_INFORMATION PROVIDED_:
>>>
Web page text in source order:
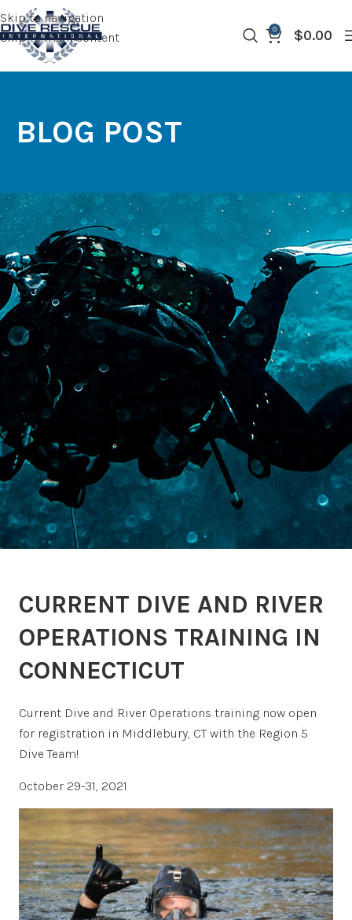
Skip to navigation
Skip to main content
0 $0.00
BLOG POST
CURRENT DIVE AND RIVER
OPERATIONS TRAINING IN
CONNECTICUT
Current Dive and River Operations training now open
for registration in Middlebury, CT with the Region 5
Dive Team!
October 29-31, 2021
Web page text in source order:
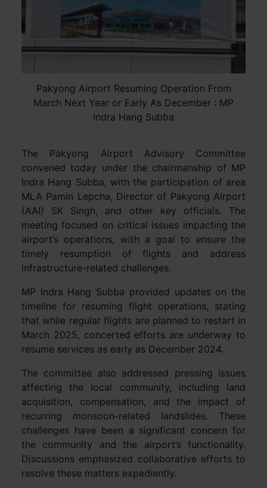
<<<
_WHAT TO PRODUCE_: If a record holds a picture, skip the picture and write out everything else exactly.

_ANSWER TO THIS PROBLEM_:
Web page text in source order:
Skip to navigation
Skip to main content
0 $0.00
BLOG POST
CURRENT DIVE AND RIVER
OPERATIONS TRAINING IN
CONNECTICUT
Current Dive and River Operations training now open
for registration in Middlebury, CT with the Region 5
Dive Team!
October 29-31, 2021
Web page text in source order:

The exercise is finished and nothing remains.